Pictures are not part of the answer. Return the lines from the one containing "Web page text" through the end of the data, both included, exactly as they appear.

○ ○ ○ ○ ○ ○ ○

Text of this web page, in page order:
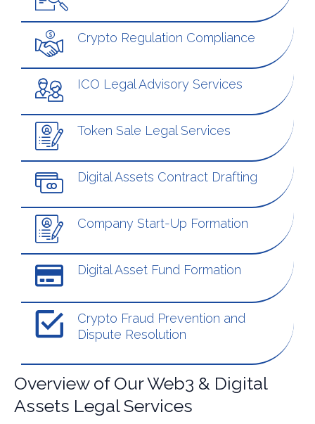
Crypto Regulation Compliance
ICO Legal Advisory Services
Token Sale Legal Services
Digital Assets Contract Drafting
Company Start-Up Formation
Digital Asset Fund Formation
Crypto Fraud Prevention and
Dispute Resolution
Overview of Our Web3 & Digital
Assets Legal Services
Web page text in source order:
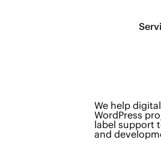
We help
WordPress
label support
and
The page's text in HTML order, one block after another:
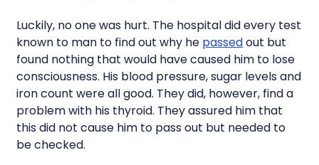
Luckily, no one was hurt. The hospital did every test
known to man to find out why he passedout but
found nothing that would have caused him to lose
consciousness. His blood pressure, sugar levels and
iron count were all good. They did, however, find a
problem with his thyroid. They assured him that
this did not cause him to pass out but needed to
be checked.
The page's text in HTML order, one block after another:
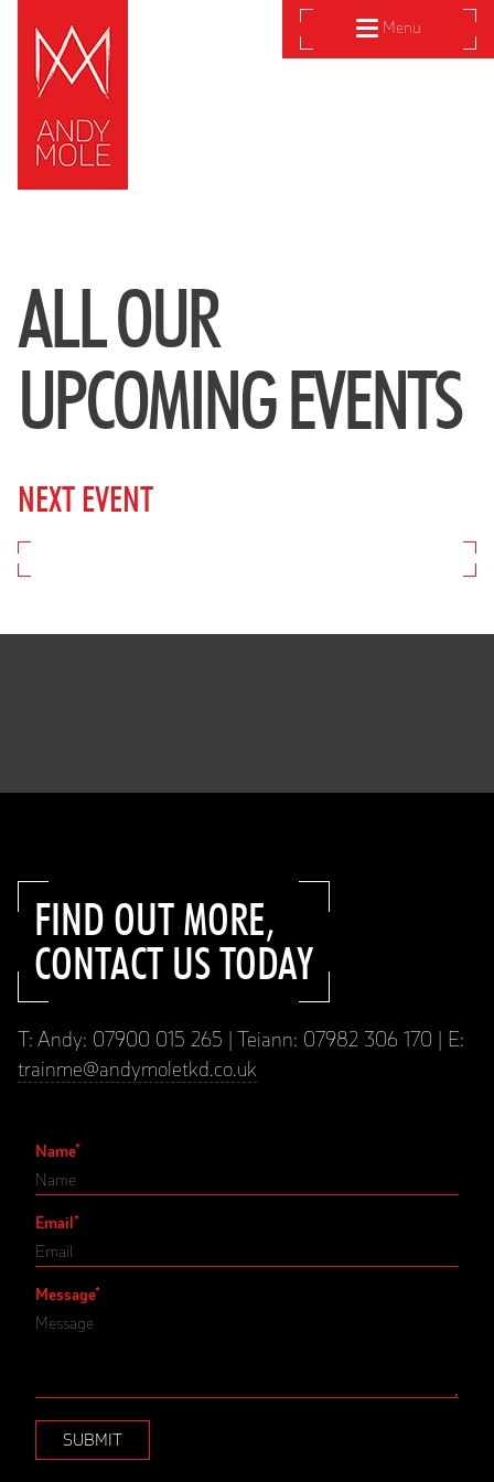
Menu
ALL OUR
UPCOMING EVENTS
NEXT EVENT
FIND OUT MORE,
CONTACT US TODAY
T: Andy: 07900 015 265 | Teiann: 07982 306 170 | E:
trainme@andymoletkd.co.uk
Name*
Email*
Message*
SUBMIT

○ ○ ○ ○ ○ ○ ○

TASK ANSWER
Web page text in source order:
We help
WordPress
label support
and
The page's text in HTML order, one block after another:
Luckily, no one was hurt. The hospital did every test
known to man to find out why he passedout but
found nothing that would have caused him to lose
consciousness. His blood pressure, sugar levels and
iron count were all good. They did, however, find a
problem with his thyroid. They assured him that
this did not cause him to pass out but needed to
be checked.
The page's text in HTML order, one block after another:
Menu
ALL OUR
UPCOMING EVENTS
NEXT EVENT
FIND OUT MORE,
CONTACT US TODAY
T: Andy: 07900 015 265 | Teiann: 07982 306 170 | E:
trainme@andymoletkd.co.uk
Name*
Email*
Message*
SUBMIT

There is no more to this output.